(Available data Opens)
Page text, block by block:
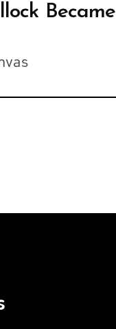
Became
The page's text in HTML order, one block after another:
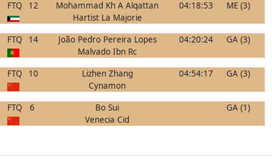
FTQ 12
Mohammad Kh A Alqattan
Hartist La Majorie
04:18:53 ME (3)
FTQ 14
João Pedro Pereira Lopes
Malvado Ibn Rc
04:20:24 GA (3)
FTQ 10
Lizhen Zhang
Cynamon
04:54:17 GA (3)
FTQ 6
Bo Sui
Venecia Cid
GA (1)
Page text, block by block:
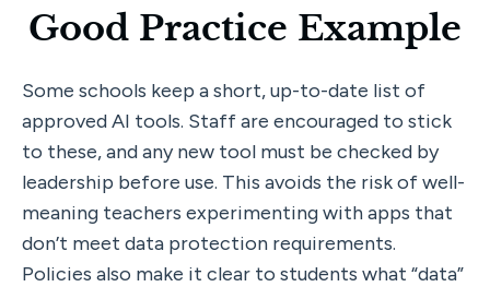
Good Practice Example
Some schools keep a short, up-to-date list of
approved AI tools. Staff are encouraged to stick
to these, and any new tool must be checked by
leadership before use. This avoids the risk of well-
meaning teachers experimenting with apps that
don’t meet data protection requirements.
Policies also make it clear to students what “data”
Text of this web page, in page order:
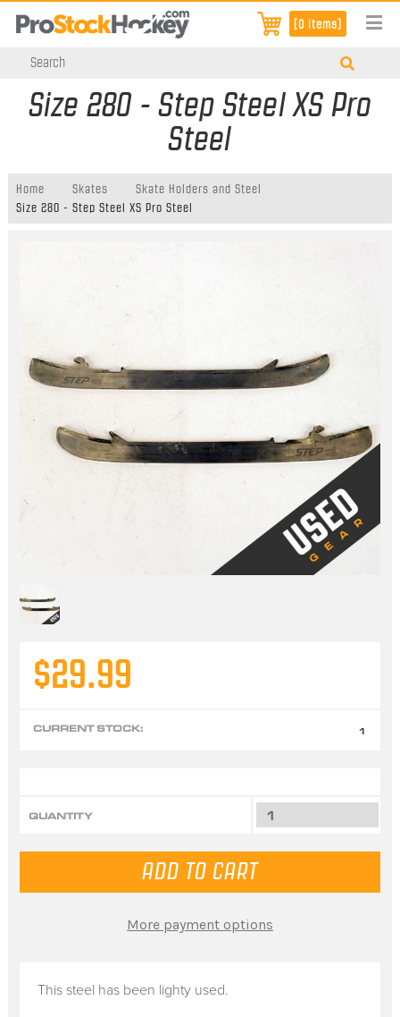
[0 items]
Size 280 - Step Steel XS Pro
Steel
Home Skates
Skate Holders and Steel
Size 280 - Step Steel XS Pro Steel
This steel has been lighty used.
$29.99
CURRENT STOCK: 1
QUANTITY
More payment options
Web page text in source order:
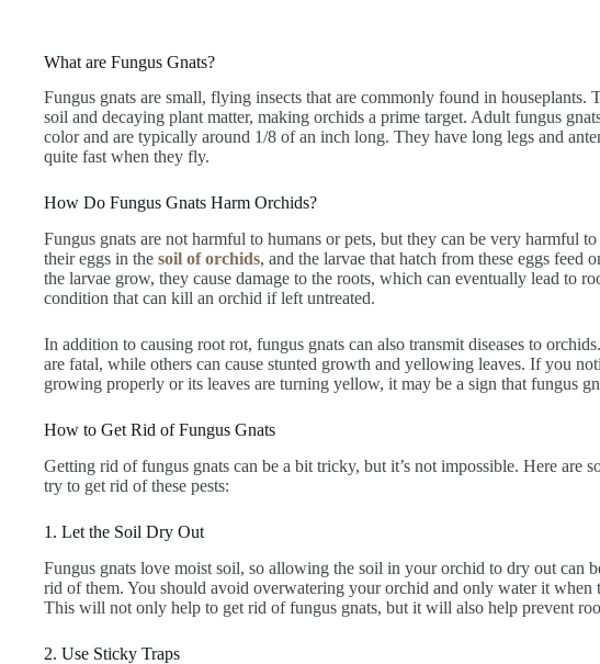
What are Fungus Gnats?
Fungus gnats are small, flying insects that are commonly found in houseplants.
soil and decaying plant matter, making orchids a prime target. Adult fungus
color and are typically around 1/8 of an inch long. They have long legs and
quite fast when they fly.
How Do Fungus Gnats Harm Orchids?
Fungus gnats are not harmful to humans or pets, but they can be very harmful
their eggs in the soil of orchids, and the larvae that hatch from these eggs feed
the larvae grow, they cause damage to the roots, which can eventually lead to
condition that can kill an orchid if left untreated.
In addition to causing root rot, fungus gnats can also transmit diseases to
are fatal, while others can cause stunted growth and yellowing leaves. If you
growing properly or its leaves are turning yellow, it may be a sign that fungus
How to Get Rid of Fungus Gnats
Getting rid of fungus gnats can be a bit tricky, but it’s not impossible. Here are
try to get rid of these pests:
1. Let the Soil Dry Out
Fungus gnats love moist soil, so allowing the soil in your orchid to dry out can
rid of them. You should avoid overwatering your orchid and only water it when
This will not only help to get rid of fungus gnats, but it will also help prevent
2. Use Sticky Traps
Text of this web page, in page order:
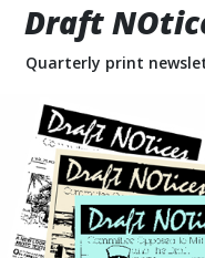
Draft
Quarterly print
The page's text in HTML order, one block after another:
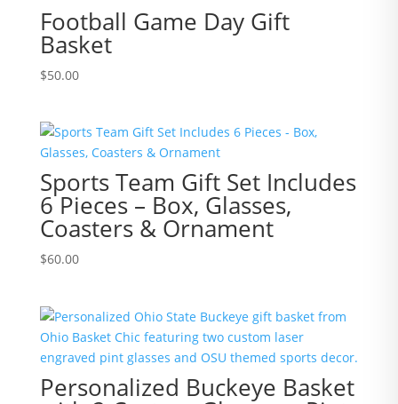
Football Game Day Gift
Basket
$50.00
Sports Team Gift Set Includes
6 Pieces – Box, Glasses,
Coasters & Ornament
$60.00
Personalized Buckeye Basket
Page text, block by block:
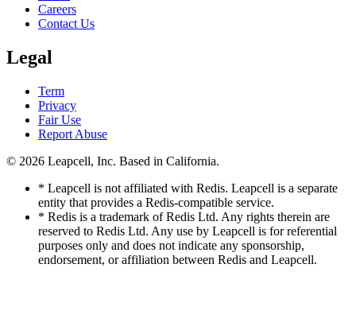
Careers
Contact Us
Legal
Term
Privacy
Fair Use
Report Abuse
© 2026 Leapcell, Inc. Based in California.
* Leapcell is not affiliated with Redis. Leapcell is a separate
entity that provides a Redis-compatible service.
* Redis is a trademark of Redis Ltd. Any rights therein are
reserved to Redis Ltd. Any use by Leapcell is for referential
purposes only and does not indicate any sponsorship,
endorsement, or affiliation between Redis and Leapcell.
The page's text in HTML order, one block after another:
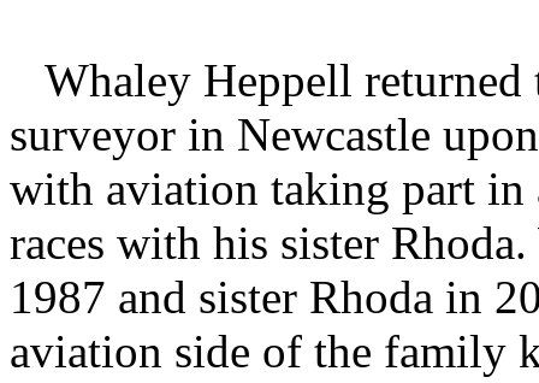
Whaley Heppell returned
surveyor in Newcastle
with aviation taking part in
races with his sister
1987 and sister Rhoda in
aviation side of the family
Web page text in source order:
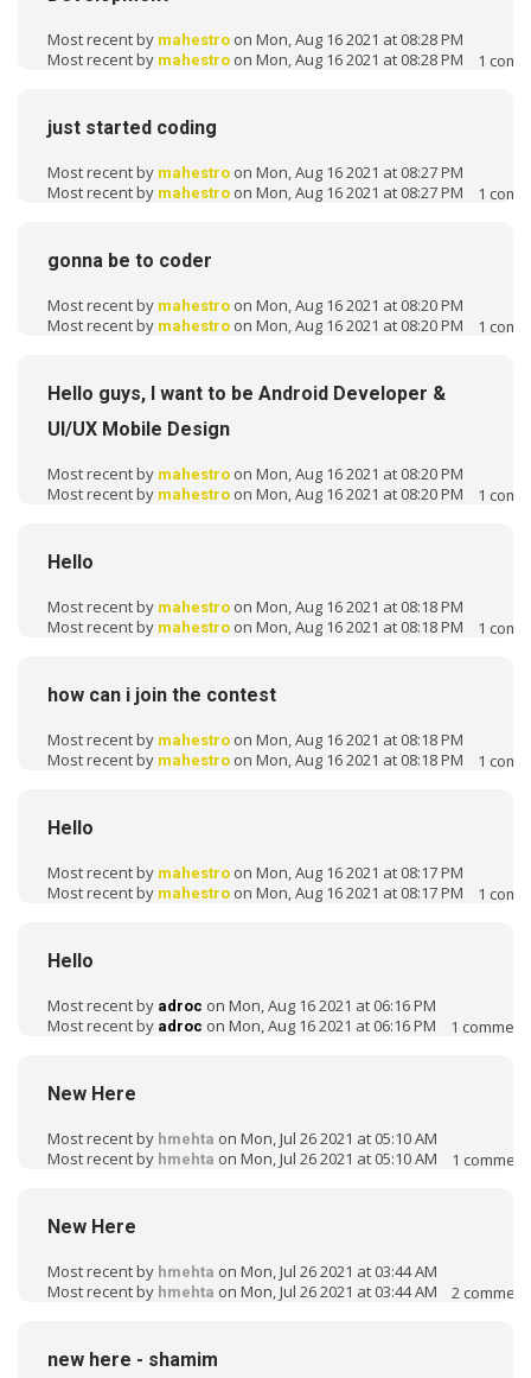
Most recent by mahestro on Mon, Aug 16 2021 at 08:28 PM
Most recent by mahestro on Mon, Aug 16 2021 at 08:28 PM 1
just started coding
Most recent by mahestro on Mon, Aug 16 2021 at 08:27 PM
Most recent by mahestro on Mon, Aug 16 2021 at 08:27 PM 1
gonna be to coder
Most recent by mahestro on Mon, Aug 16 2021 at 08:20 PM
Most recent by mahestro on Mon, Aug 16 2021 at 08:20 PM 1
Hello guys, I want to be Android Developer &
UI/UX Mobile Design
Most recent by mahestro on Mon, Aug 16 2021 at 08:20 PM
Most recent by mahestro on Mon, Aug 16 2021 at 08:20 PM 1
Hello
Most recent by mahestro on Mon, Aug 16 2021 at 08:18 PM
Most recent by mahestro on Mon, Aug 16 2021 at 08:18 PM 1
how can i join the contest
Most recent by mahestro on Mon, Aug 16 2021 at 08:18 PM
Most recent by mahestro on Mon, Aug 16 2021 at 08:18 PM 1
Hello
Most recent by mahestro on Mon, Aug 16 2021 at 08:17 PM
Most recent by mahestro on Mon, Aug 16 2021 at 08:17 PM 1
Hello
Most recent by adroc on Mon, Aug 16 2021 at 06:16 PM
Most recent by adroc on Mon, Aug 16 2021 at 06:16 PM 1 comment
New Here
Most recent by hmehta on Mon, Jul 26 2021 at 05:10 AM
Most recent by hmehta on Mon, Jul 26 2021 at 05:10 AM 1 comment
New Here
Most recent by hmehta on Mon, Jul 26 2021 at 03:44 AM
Most recent by hmehta on Mon, Jul 26 2021 at 03:44 AM 2
new here - shamim
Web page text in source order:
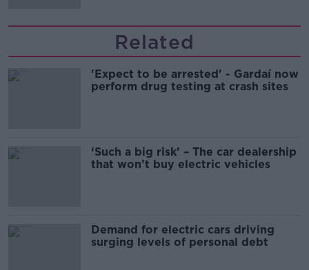
Related
'Expect to be arrested' - Gardaí now
perform drug testing at crash sites
‘Such a big risk’ – The car dealership
that won’t buy electric vehicles
Demand for electric cars driving
surging levels of personal debt
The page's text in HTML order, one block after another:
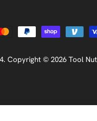
Copyright © 2026 Tool Nut
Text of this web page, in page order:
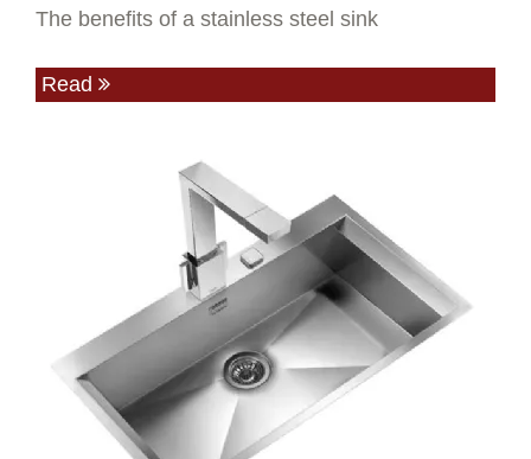
The benefits of a stainless steel sink
Read
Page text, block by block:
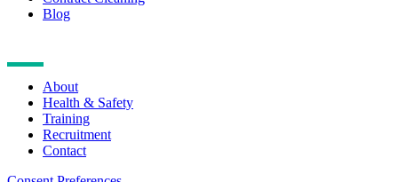
Blog
About
Health & Safety
Training
Recruitment
Contact
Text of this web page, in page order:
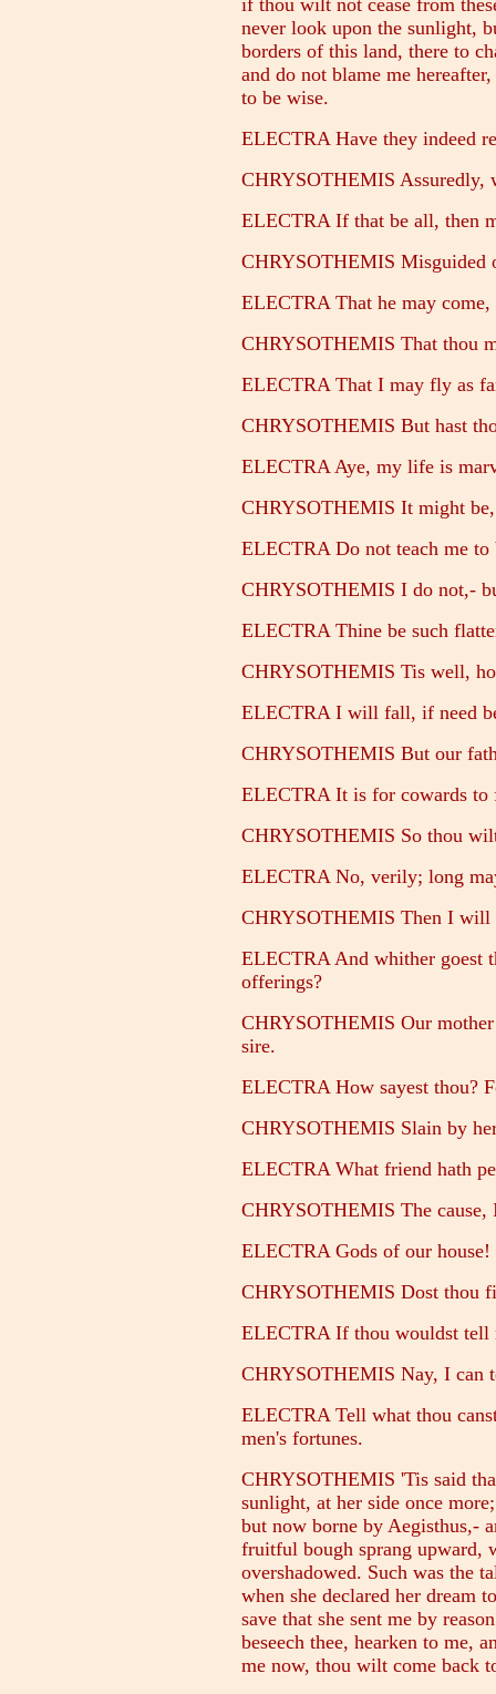
if thou wilt not cease from
never look upon the sunlight,
borders of this land, there to
and do not blame me
to be wise.
ELECTRA Have they indeed
CHRYSOTHEMIS Assuredly,
ELECTRA If that be all, then
CHRYSOTHEMIS Misguided
ELECTRA That he may
CHRYSOTHEMIS That thou
ELECTRA That I may fly as
CHRYSOTHEMIS But hast
ELECTRA Aye, my life is
CHRYSOTHEMIS It might
ELECTRA Do not teach me
CHRYSOTHEMIS I do not,-
ELECTRA Thine be such
CHRYSOTHEMIS Tis well,
ELECTRA I will fall, if need
CHRYSOTHEMIS But our
ELECTRA It is for cowards to
CHRYSOTHEMIS So thou
ELECTRA No, verily; long
CHRYSOTHEMIS Then I will
ELECTRA And whither goest
offerings?
CHRYSOTHEMIS Our
sire.
ELECTRA How sayest thou?
CHRYSOTHEMIS Slain by
ELECTRA What friend hath
CHRYSOTHEMIS The
ELECTRA Gods of our
CHRYSOTHEMIS Dost thou
ELECTRA If thou wouldst tell
CHRYSOTHEMIS Nay, I can
ELECTRA Tell what thou
men's fortunes.
CHRYSOTHEMIS 'Tis said
sunlight, at her side once
but now borne by Aegisthus,-
fruitful bough sprang upward,
overshadowed. Such was the
when she declared her dream
save that she sent me by
beseech thee, hearken to me,
me now, thou wilt come back
(Available data Closes)
## Goal of the exercise
Exact repetition of all entries is required. The pictures should not appear.

## The answer
Page text, block by block:
Became
The page's text in HTML order, one block after another:
FTQ 12
Mohammad Kh A Alqattan
Hartist La Majorie
04:18:53 ME (3)
FTQ 14
João Pedro Pereira Lopes
Malvado Ibn Rc
04:20:24 GA (3)
FTQ 10
Lizhen Zhang
Cynamon
04:54:17 GA (3)
FTQ 6
Bo Sui
Venecia Cid
GA (1)
Page text, block by block:
Good Practice Example
Some schools keep a short, up-to-date list of
approved AI tools. Staff are encouraged to stick
to these, and any new tool must be checked by
leadership before use. This avoids the risk of well-
meaning teachers experimenting with apps that
don’t meet data protection requirements.
Policies also make it clear to students what “data”
Text of this web page, in page order:
[0 items]
Size 280 - Step Steel XS Pro
Steel
Home Skates
Skate Holders and Steel
Size 280 - Step Steel XS Pro Steel
This steel has been lighty used.
$29.99
CURRENT STOCK: 1
QUANTITY
More payment options
Web page text in source order:
What are Fungus Gnats?
Fungus gnats are small, flying insects that are commonly found in houseplants.
soil and decaying plant matter, making orchids a prime target. Adult fungus
color and are typically around 1/8 of an inch long. They have long legs and
quite fast when they fly.
How Do Fungus Gnats Harm Orchids?
Fungus gnats are not harmful to humans or pets, but they can be very harmful
their eggs in the soil of orchids, and the larvae that hatch from these eggs feed
the larvae grow, they cause damage to the roots, which can eventually lead to
condition that can kill an orchid if left untreated.
In addition to causing root rot, fungus gnats can also transmit diseases to
are fatal, while others can cause stunted growth and yellowing leaves. If you
growing properly or its leaves are turning yellow, it may be a sign that fungus
How to Get Rid of Fungus Gnats
Getting rid of fungus gnats can be a bit tricky, but it’s not impossible. Here are
try to get rid of these pests:
1. Let the Soil Dry Out
Fungus gnats love moist soil, so allowing the soil in your orchid to dry out can
rid of them. You should avoid overwatering your orchid and only water it when
This will not only help to get rid of fungus gnats, but it will also help prevent
2. Use Sticky Traps
Text of this web page, in page order:
Draft
Quarterly print
The page's text in HTML order, one block after another:
Football Game Day Gift
Basket
$50.00
Sports Team Gift Set Includes
6 Pieces – Box, Glasses,
Coasters & Ornament
$60.00
Personalized Buckeye Basket
Page text, block by block:
Careers
Contact Us
Legal
Term
Privacy
Fair Use
Report Abuse
© 2026 Leapcell, Inc. Based in California.
* Leapcell is not affiliated with Redis. Leapcell is a separate
entity that provides a Redis-compatible service.
* Redis is a trademark of Redis Ltd. Any rights therein are
reserved to Redis Ltd. Any use by Leapcell is for referential
purposes only and does not indicate any sponsorship,
endorsement, or affiliation between Redis and Leapcell.
The page's text in HTML order, one block after another:
Whaley Heppell returned
surveyor in Newcastle
with aviation taking part in
races with his sister
1987 and sister Rhoda in
aviation side of the family
Web page text in source order:
Most recent by mahestro on Mon, Aug 16 2021 at 08:28 PM
Most recent by mahestro on Mon, Aug 16 2021 at 08:28 PM 1
just started coding
Most recent by mahestro on Mon, Aug 16 2021 at 08:27 PM
Most recent by mahestro on Mon, Aug 16 2021 at 08:27 PM 1
gonna be to coder
Most recent by mahestro on Mon, Aug 16 2021 at 08:20 PM
Most recent by mahestro on Mon, Aug 16 2021 at 08:20 PM 1
Hello guys, I want to be Android Developer &
UI/UX Mobile Design
Most recent by mahestro on Mon, Aug 16 2021 at 08:20 PM
Most recent by mahestro on Mon, Aug 16 2021 at 08:20 PM 1
Hello
Most recent by mahestro on Mon, Aug 16 2021 at 08:18 PM
Most recent by mahestro on Mon, Aug 16 2021 at 08:18 PM 1
how can i join the contest
Most recent by mahestro on Mon, Aug 16 2021 at 08:18 PM
Most recent by mahestro on Mon, Aug 16 2021 at 08:18 PM 1
Hello
Most recent by mahestro on Mon, Aug 16 2021 at 08:17 PM
Most recent by mahestro on Mon, Aug 16 2021 at 08:17 PM 1
Hello
Most recent by adroc on Mon, Aug 16 2021 at 06:16 PM
Most recent by adroc on Mon, Aug 16 2021 at 06:16 PM 1 comment
New Here
Most recent by hmehta on Mon, Jul 26 2021 at 05:10 AM
Most recent by hmehta on Mon, Jul 26 2021 at 05:10 AM 1 comment
New Here
Most recent by hmehta on Mon, Jul 26 2021 at 03:44 AM
Most recent by hmehta on Mon, Jul 26 2021 at 03:44 AM 2
new here - shamim
Web page text in source order:
Related
'Expect to be arrested' - Gardaí now
perform drug testing at crash sites
‘Such a big risk’ – The car dealership
that won’t buy electric vehicles
Demand for electric cars driving
surging levels of personal debt
The page's text in HTML order, one block after another:
Copyright © 2026 Tool Nut
Text of this web page, in page order:
The benefits of a stainless steel sink
Read
Page text, block by block:
Blog
About
Health & Safety
Training
Recruitment
Contact
Text of this web page, in page order:
if thou wilt not cease from
never look upon the sunlight,
borders of this land, there to
and do not blame me
to be wise.
ELECTRA Have they indeed
CHRYSOTHEMIS Assuredly,
ELECTRA If that be all, then
CHRYSOTHEMIS Misguided
ELECTRA That he may
CHRYSOTHEMIS That thou
ELECTRA That I may fly as
CHRYSOTHEMIS But hast
ELECTRA Aye, my life is
CHRYSOTHEMIS It might
ELECTRA Do not teach me
CHRYSOTHEMIS I do not,-
ELECTRA Thine be such
CHRYSOTHEMIS Tis well,
ELECTRA I will fall, if need
CHRYSOTHEMIS But our
ELECTRA It is for cowards to
CHRYSOTHEMIS So thou
ELECTRA No, verily; long
CHRYSOTHEMIS Then I will
ELECTRA And whither goest
offerings?
CHRYSOTHEMIS Our
sire.
ELECTRA How sayest thou?
CHRYSOTHEMIS Slain by
ELECTRA What friend hath
CHRYSOTHEMIS The
ELECTRA Gods of our
CHRYSOTHEMIS Dost thou
ELECTRA If thou wouldst tell
CHRYSOTHEMIS Nay, I can
ELECTRA Tell what thou
men's fortunes.
CHRYSOTHEMIS 'Tis said
sunlight, at her side once
but now borne by Aegisthus,-
fruitful bough sprang upward,
overshadowed. Such was the
when she declared her dream
save that she sent me by
beseech thee, hearken to me,
me now, thou wilt come back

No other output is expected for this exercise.